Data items
• • • • • • •

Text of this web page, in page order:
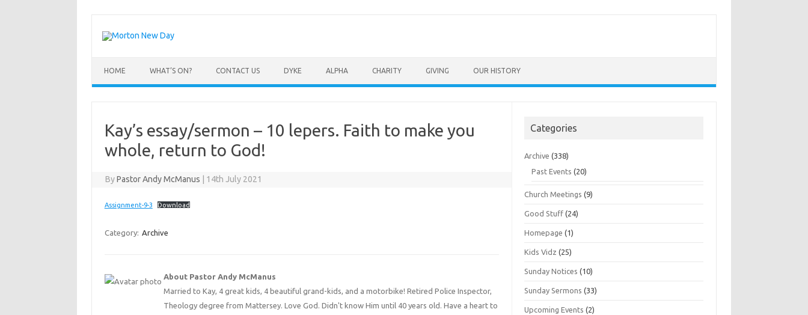
content
HOME WHAT’S ON? CONTACT US DYKE ALPHA CHARITY GIVING OUR HISTORY
Kay’s essay/sermon – 10 lepers. Faith to make you
whole, return to God!
ByPastor Andy McManus 14th July 2021
Assignment-9-3 Download
Category: Archive
About Pastor Andy McManus
Married to Kay, 4 great kids, 4 beautiful grand-kids, and a motorbike! Retired Police Inspector,
Theology degree from Mattersey. Love God. Didn't know Him until 40 years old. Have a heart to
Categories
Archive (338)
Past Events (20)
Church Meetings (9)
Good Stuff (24)
Homepage (1)
Kids Vidz (25)
Sunday Notices (10)
Sunday Sermons (33)
Upcoming Events (2)

• • • • • • •

To do
Please copy the entries in full. Leave each image out.

Solved exercise
Text of this web page, in page order:
content
HOME WHAT’S ON? CONTACT US DYKE ALPHA CHARITY GIVING OUR HISTORY
Kay’s essay/sermon – 10 lepers. Faith to make you
whole, return to God!
ByPastor Andy McManus 14th July 2021
Assignment-9-3 Download
Category: Archive
About Pastor Andy McManus
Married to Kay, 4 great kids, 4 beautiful grand-kids, and a motorbike! Retired Police Inspector,
Theology degree from Mattersey. Love God. Didn't know Him until 40 years old. Have a heart to
Categories
Archive (338)
Past Events (20)
Church Meetings (9)
Good Stuff (24)
Homepage (1)
Kids Vidz (25)
Sunday Notices (10)
Sunday Sermons (33)
Upcoming Events (2)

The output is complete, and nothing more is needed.